» EXERCISE: Write each entry again exactly as shown, but without the images it holds.

[Stored items]
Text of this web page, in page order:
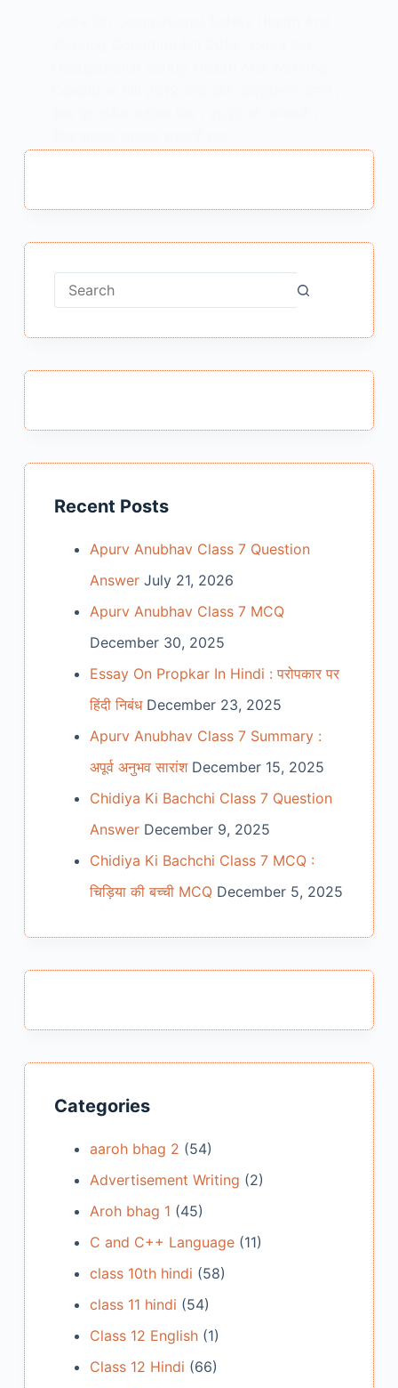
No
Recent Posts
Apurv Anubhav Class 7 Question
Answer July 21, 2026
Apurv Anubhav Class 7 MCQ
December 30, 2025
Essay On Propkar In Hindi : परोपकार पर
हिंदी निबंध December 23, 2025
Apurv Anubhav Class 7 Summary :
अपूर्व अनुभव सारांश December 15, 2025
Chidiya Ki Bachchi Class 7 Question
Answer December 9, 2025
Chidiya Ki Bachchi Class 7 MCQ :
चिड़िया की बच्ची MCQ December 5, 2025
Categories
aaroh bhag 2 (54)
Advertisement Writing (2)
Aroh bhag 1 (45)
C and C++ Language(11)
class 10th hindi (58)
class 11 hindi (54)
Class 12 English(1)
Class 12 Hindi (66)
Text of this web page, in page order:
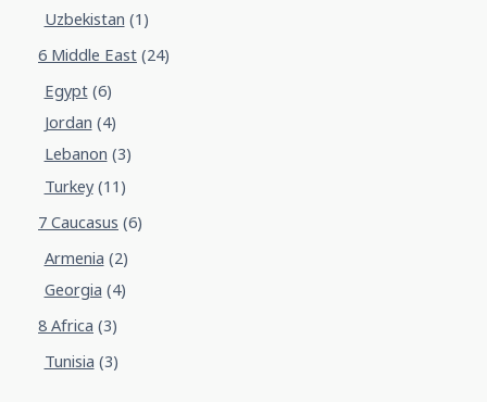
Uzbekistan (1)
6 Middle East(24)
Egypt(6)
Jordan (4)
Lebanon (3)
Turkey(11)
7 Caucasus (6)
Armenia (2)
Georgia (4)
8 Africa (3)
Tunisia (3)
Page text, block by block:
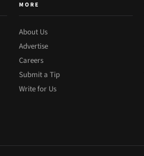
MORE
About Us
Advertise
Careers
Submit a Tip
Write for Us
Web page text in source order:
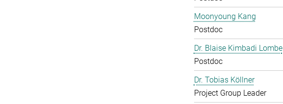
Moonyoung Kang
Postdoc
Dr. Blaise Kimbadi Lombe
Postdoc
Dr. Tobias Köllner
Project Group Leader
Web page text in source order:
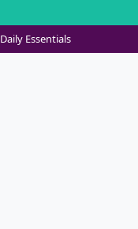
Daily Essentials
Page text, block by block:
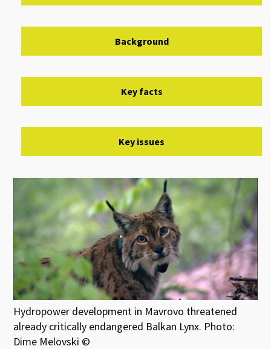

» TASK SOLUTION:
Text of this web page, in page order:
No
Recent Posts
Apurv Anubhav Class 7 Question
Answer July 21, 2026
Apurv Anubhav Class 7 MCQ
December 30, 2025
Essay On Propkar In Hindi : परोपकार पर
हिंदी निबंध December 23, 2025
Apurv Anubhav Class 7 Summary :
अपूर्व अनुभव सारांश December 15, 2025
Chidiya Ki Bachchi Class 7 Question
Answer December 9, 2025
Chidiya Ki Bachchi Class 7 MCQ :
चिड़िया की बच्ची MCQ December 5, 2025
Categories
aaroh bhag 2 (54)
Advertisement Writing (2)
Aroh bhag 1 (45)
C and C++ Language(11)
class 10th hindi (58)
class 11 hindi (54)
Class 12 English(1)
Class 12 Hindi (66)
Text of this web page, in page order:
Uzbekistan (1)
6 Middle East(24)
Egypt(6)
Jordan (4)
Lebanon (3)
Turkey(11)
7 Caucasus (6)
Armenia (2)
Georgia (4)
8 Africa (3)
Tunisia (3)
Page text, block by block:
MORE
About Us
Advertise
Careers
Submit a Tip
Write for Us
Web page text in source order:
Moonyoung Kang
Postdoc
Dr. Blaise Kimbadi Lombe
Postdoc
Dr. Tobias Köllner
Project Group Leader
Web page text in source order:
Daily Essentials
Page text, block by block:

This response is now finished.